- **Task requirements**
From the data, return each line holding the word "efficiency".

======== Excerpted records

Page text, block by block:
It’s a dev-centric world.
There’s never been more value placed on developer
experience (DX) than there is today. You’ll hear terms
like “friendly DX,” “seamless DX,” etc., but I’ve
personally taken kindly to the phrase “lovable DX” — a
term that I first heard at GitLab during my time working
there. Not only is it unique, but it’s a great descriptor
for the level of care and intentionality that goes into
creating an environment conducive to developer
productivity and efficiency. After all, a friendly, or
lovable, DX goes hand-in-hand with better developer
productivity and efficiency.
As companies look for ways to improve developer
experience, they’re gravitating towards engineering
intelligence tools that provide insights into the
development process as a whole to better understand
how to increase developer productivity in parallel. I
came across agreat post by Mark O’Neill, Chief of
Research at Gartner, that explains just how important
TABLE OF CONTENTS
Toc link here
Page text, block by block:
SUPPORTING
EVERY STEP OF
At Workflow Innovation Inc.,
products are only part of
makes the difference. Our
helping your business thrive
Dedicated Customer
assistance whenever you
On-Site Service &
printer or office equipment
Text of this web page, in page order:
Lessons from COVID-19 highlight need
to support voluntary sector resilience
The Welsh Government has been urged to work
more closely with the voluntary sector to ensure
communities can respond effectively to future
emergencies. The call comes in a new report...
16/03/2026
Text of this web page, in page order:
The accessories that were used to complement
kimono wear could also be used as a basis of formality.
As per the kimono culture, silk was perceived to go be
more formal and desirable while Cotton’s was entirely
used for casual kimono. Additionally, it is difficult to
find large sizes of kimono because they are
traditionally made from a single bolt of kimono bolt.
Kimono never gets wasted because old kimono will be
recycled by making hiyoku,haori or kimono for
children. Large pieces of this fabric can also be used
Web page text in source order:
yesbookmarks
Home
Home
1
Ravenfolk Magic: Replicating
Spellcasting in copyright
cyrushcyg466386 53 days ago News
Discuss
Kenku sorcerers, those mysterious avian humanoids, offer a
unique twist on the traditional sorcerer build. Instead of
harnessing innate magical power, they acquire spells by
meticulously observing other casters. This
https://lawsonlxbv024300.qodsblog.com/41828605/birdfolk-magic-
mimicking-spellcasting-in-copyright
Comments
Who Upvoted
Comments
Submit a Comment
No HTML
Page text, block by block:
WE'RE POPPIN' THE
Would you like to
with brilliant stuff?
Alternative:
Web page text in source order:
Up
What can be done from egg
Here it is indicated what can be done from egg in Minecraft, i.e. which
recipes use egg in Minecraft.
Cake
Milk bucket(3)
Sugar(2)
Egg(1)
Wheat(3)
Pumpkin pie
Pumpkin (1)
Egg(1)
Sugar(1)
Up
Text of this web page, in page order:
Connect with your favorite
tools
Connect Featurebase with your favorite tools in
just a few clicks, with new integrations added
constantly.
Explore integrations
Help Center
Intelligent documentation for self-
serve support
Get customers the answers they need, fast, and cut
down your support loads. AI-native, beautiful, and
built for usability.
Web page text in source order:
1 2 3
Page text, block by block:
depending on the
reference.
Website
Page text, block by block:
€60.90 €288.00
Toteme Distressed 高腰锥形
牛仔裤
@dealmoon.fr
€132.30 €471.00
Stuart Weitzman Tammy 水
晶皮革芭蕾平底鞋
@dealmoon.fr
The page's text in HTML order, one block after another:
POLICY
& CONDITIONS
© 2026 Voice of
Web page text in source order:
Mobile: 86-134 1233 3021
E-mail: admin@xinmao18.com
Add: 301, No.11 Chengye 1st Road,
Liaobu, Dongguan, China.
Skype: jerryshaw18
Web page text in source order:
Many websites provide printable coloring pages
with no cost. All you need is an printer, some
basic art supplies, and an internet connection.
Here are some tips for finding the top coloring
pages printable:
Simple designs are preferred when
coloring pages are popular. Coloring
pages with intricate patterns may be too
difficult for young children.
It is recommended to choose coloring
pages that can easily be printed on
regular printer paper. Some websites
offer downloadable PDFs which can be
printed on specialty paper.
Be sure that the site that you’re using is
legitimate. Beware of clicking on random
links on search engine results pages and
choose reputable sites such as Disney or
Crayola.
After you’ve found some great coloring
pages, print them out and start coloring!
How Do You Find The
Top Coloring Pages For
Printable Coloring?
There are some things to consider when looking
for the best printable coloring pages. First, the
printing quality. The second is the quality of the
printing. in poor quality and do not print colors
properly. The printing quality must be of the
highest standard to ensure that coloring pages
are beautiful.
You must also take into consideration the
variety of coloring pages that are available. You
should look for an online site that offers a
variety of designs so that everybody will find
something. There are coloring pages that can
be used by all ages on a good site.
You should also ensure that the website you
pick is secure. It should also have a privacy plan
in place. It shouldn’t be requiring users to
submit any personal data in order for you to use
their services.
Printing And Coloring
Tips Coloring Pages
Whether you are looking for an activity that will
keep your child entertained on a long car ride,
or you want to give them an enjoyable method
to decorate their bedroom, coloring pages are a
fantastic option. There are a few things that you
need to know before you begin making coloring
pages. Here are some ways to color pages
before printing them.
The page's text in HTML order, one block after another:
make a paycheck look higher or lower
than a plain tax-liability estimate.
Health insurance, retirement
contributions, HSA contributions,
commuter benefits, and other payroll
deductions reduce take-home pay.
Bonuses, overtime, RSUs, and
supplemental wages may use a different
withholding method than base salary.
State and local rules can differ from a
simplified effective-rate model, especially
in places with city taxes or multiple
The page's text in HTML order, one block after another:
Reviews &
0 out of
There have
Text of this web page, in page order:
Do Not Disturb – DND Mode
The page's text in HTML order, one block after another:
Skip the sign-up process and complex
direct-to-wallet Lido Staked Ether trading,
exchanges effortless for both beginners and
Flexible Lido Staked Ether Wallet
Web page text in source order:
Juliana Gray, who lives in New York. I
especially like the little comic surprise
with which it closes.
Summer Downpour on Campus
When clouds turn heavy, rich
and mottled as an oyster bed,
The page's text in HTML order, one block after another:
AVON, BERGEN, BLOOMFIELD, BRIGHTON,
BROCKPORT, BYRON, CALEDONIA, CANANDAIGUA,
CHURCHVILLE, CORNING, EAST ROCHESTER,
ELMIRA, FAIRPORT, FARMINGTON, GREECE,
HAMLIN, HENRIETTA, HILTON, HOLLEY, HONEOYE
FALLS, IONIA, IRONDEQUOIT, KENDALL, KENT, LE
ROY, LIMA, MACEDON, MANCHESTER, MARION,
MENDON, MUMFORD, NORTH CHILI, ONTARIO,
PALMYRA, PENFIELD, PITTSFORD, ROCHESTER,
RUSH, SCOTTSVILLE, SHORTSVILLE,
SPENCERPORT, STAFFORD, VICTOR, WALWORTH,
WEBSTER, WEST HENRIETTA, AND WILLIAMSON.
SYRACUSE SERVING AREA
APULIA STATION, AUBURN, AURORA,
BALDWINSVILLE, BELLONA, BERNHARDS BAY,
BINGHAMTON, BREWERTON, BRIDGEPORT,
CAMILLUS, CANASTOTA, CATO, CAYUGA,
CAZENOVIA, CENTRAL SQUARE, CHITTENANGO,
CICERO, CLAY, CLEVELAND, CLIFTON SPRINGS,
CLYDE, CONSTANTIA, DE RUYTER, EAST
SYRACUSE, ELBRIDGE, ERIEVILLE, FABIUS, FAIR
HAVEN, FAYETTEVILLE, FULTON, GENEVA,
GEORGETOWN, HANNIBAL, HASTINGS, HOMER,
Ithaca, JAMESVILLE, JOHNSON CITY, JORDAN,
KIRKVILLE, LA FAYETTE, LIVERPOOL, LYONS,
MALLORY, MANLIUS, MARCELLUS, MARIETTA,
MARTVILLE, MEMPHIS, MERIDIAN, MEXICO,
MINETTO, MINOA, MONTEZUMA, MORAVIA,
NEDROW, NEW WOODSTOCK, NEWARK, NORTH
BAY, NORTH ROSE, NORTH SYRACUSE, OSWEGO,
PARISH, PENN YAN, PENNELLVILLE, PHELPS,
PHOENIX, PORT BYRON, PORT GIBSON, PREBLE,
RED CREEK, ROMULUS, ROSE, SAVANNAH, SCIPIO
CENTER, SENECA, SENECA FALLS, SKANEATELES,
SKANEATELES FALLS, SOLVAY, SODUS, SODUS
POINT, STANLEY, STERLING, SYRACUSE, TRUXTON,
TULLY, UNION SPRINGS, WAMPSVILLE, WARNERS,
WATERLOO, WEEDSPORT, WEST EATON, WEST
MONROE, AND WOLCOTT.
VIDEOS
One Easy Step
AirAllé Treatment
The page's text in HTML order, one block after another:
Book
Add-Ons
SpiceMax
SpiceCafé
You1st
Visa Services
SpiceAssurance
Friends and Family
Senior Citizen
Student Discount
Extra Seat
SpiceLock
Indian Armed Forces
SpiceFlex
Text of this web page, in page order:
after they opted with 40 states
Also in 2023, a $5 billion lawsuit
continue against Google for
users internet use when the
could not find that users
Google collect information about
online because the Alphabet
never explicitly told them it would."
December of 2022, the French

================

- **Output**
productivity and efficiency. After all, a friendly, or
productivity and efficiency.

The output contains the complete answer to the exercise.